__RECORDS PROVIDED__.
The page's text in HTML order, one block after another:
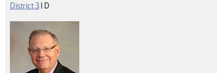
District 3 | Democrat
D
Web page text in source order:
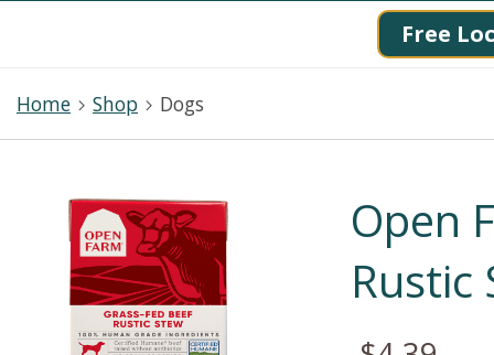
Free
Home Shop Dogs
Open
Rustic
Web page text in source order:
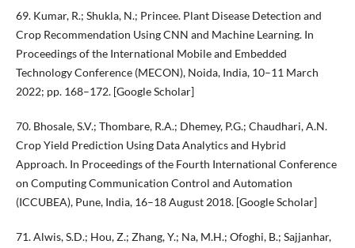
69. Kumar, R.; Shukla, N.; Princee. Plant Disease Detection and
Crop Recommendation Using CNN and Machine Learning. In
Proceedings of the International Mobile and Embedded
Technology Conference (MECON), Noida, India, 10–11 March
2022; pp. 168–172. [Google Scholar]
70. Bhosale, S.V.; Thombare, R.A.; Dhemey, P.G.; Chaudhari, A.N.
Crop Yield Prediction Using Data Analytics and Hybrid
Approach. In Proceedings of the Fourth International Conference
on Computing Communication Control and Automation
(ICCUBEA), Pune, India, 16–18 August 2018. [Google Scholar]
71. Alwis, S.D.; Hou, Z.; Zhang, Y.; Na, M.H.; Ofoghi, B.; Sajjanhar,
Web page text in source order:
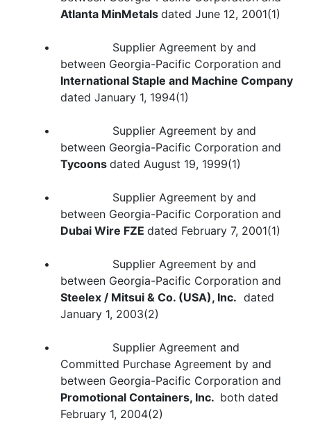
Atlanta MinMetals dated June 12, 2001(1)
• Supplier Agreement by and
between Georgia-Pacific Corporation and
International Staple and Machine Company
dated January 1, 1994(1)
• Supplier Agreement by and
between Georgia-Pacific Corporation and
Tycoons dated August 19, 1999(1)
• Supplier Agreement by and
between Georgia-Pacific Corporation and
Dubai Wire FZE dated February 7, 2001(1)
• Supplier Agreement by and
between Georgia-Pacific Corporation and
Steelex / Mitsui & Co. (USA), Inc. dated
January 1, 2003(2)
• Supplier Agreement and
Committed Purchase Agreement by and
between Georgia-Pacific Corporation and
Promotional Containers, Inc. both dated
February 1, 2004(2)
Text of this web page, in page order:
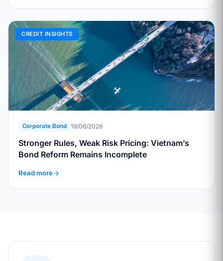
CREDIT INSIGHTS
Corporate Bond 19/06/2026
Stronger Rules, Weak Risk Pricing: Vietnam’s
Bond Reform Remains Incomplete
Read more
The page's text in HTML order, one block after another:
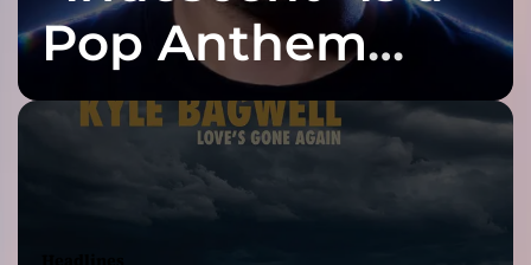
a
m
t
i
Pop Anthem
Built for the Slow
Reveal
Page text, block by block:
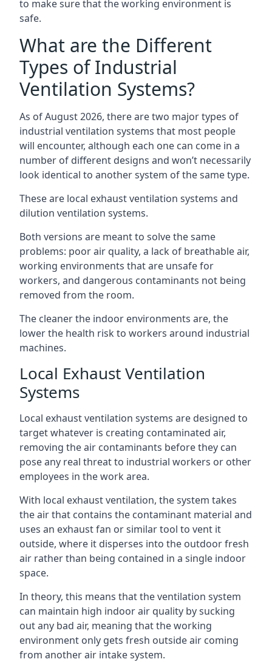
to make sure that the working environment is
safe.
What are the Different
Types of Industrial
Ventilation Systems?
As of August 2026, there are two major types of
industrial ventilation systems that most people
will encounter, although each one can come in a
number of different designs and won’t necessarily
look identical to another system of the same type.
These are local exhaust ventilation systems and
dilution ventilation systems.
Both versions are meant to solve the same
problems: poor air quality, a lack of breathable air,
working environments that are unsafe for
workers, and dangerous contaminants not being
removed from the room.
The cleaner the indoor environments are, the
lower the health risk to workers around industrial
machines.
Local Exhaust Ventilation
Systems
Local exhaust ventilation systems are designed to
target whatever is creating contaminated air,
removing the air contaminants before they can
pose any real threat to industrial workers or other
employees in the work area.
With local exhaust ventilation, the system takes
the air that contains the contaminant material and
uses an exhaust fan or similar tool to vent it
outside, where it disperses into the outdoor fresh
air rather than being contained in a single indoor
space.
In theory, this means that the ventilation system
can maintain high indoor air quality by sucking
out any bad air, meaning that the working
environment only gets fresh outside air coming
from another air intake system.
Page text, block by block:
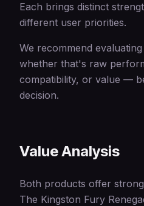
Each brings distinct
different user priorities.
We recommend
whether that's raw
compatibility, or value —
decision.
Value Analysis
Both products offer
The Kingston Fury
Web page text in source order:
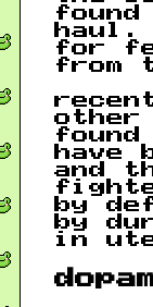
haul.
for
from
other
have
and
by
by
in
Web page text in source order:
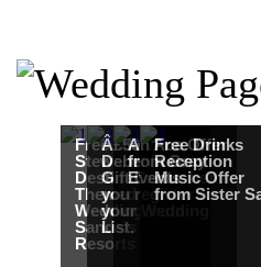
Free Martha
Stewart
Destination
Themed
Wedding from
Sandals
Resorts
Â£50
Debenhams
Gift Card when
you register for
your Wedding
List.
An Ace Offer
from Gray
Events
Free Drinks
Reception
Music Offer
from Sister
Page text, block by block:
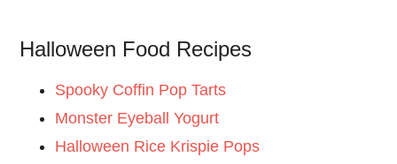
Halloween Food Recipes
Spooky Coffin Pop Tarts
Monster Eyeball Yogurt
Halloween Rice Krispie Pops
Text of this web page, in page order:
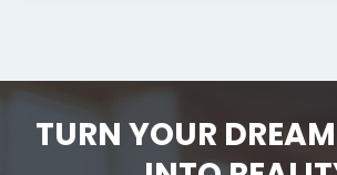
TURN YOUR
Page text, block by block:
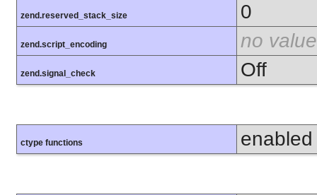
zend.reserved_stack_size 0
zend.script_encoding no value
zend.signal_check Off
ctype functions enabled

__TASK ITEM__. The records above should be repeated exactly, with no pictures in the copy.

__WRITTEN RESPONSE__.
The page's text in HTML order, one block after another:
District 3 | Democrat
D
Web page text in source order:
Free
Home Shop Dogs
Open
Rustic
Web page text in source order:
69. Kumar, R.; Shukla, N.; Princee. Plant Disease Detection and
Crop Recommendation Using CNN and Machine Learning. In
Proceedings of the International Mobile and Embedded
Technology Conference (MECON), Noida, India, 10–11 March
2022; pp. 168–172. [Google Scholar]
70. Bhosale, S.V.; Thombare, R.A.; Dhemey, P.G.; Chaudhari, A.N.
Crop Yield Prediction Using Data Analytics and Hybrid
Approach. In Proceedings of the Fourth International Conference
on Computing Communication Control and Automation
(ICCUBEA), Pune, India, 16–18 August 2018. [Google Scholar]
71. Alwis, S.D.; Hou, Z.; Zhang, Y.; Na, M.H.; Ofoghi, B.; Sajjanhar,
Web page text in source order:
Atlanta MinMetals dated June 12, 2001(1)
• Supplier Agreement by and
between Georgia-Pacific Corporation and
International Staple and Machine Company
dated January 1, 1994(1)
• Supplier Agreement by and
between Georgia-Pacific Corporation and
Tycoons dated August 19, 1999(1)
• Supplier Agreement by and
between Georgia-Pacific Corporation and
Dubai Wire FZE dated February 7, 2001(1)
• Supplier Agreement by and
between Georgia-Pacific Corporation and
Steelex / Mitsui & Co. (USA), Inc. dated
January 1, 2003(2)
• Supplier Agreement and
Committed Purchase Agreement by and
between Georgia-Pacific Corporation and
Promotional Containers, Inc. both dated
February 1, 2004(2)
Text of this web page, in page order:
CREDIT INSIGHTS
Corporate Bond 19/06/2026
Stronger Rules, Weak Risk Pricing: Vietnam’s
Bond Reform Remains Incomplete
Read more
The page's text in HTML order, one block after another:
a
m
t
i
Pop Anthem
Built for the Slow
Reveal
Page text, block by block:
to make sure that the working environment is
safe.
What are the Different
Types of Industrial
Ventilation Systems?
As of August 2026, there are two major types of
industrial ventilation systems that most people
will encounter, although each one can come in a
number of different designs and won’t necessarily
look identical to another system of the same type.
These are local exhaust ventilation systems and
dilution ventilation systems.
Both versions are meant to solve the same
problems: poor air quality, a lack of breathable air,
working environments that are unsafe for
workers, and dangerous contaminants not being
removed from the room.
The cleaner the indoor environments are, the
lower the health risk to workers around industrial
machines.
Local Exhaust Ventilation
Systems
Local exhaust ventilation systems are designed to
target whatever is creating contaminated air,
removing the air contaminants before they can
pose any real threat to industrial workers or other
employees in the work area.
With local exhaust ventilation, the system takes
the air that contains the contaminant material and
uses an exhaust fan or similar tool to vent it
outside, where it disperses into the outdoor fresh
air rather than being contained in a single indoor
space.
In theory, this means that the ventilation system
can maintain high indoor air quality by sucking
out any bad air, meaning that the working
environment only gets fresh outside air coming
from another air intake system.
Page text, block by block:
Each brings distinct
different user priorities.
We recommend
whether that's raw
compatibility, or value —
decision.
Value Analysis
Both products offer
The Kingston Fury
Web page text in source order:
haul.
for
from
other
have
and
by
by
in
Web page text in source order:
Free Martha
Stewart
Destination
Themed
Wedding from
Sandals
Resorts
Â£50
Debenhams
Gift Card when
you register for
your Wedding
List.
An Ace Offer
from Gray
Events
Free Drinks
Reception
Music Offer
from Sister
Page text, block by block:
Halloween Food Recipes
Spooky Coffin Pop Tarts
Monster Eyeball Yogurt
Halloween Rice Krispie Pops
Text of this web page, in page order:
TURN YOUR
Page text, block by block:
zend.reserved_stack_size 0
zend.script_encoding no value
zend.signal_check Off
ctype functions enabled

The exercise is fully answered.